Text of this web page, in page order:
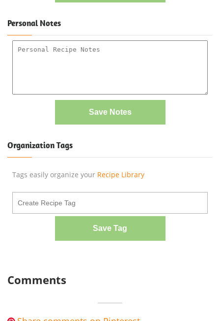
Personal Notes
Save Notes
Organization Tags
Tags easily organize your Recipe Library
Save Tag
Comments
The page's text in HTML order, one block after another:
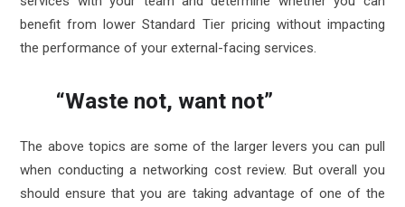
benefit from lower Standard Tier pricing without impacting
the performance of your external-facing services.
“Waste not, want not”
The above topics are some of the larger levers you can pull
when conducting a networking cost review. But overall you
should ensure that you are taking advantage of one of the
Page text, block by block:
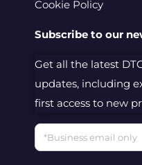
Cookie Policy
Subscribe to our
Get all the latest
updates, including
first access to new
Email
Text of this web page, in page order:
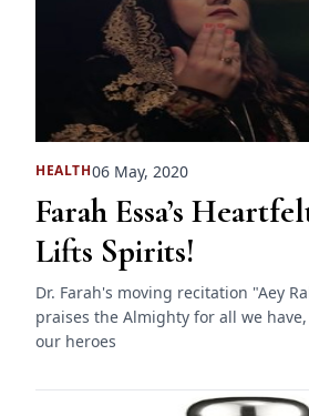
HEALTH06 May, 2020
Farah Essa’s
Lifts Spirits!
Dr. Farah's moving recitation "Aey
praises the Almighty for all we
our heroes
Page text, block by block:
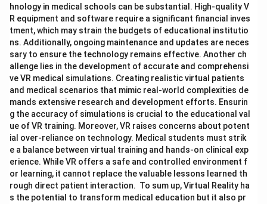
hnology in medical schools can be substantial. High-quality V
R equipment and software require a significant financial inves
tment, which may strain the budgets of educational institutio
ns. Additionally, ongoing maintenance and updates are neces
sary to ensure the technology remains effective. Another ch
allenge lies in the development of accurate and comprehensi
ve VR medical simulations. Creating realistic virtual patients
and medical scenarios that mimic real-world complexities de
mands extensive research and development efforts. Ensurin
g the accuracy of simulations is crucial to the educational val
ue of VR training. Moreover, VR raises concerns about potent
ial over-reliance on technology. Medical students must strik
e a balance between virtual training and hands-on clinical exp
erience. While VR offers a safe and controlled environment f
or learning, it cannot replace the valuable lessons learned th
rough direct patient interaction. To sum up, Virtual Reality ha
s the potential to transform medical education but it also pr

########

- What is required -
Every line in the listing that holds "updates" belongs in the answer.

- Written solution -
updates, including
ns. Additionally, ongoing maintenance and updates are neces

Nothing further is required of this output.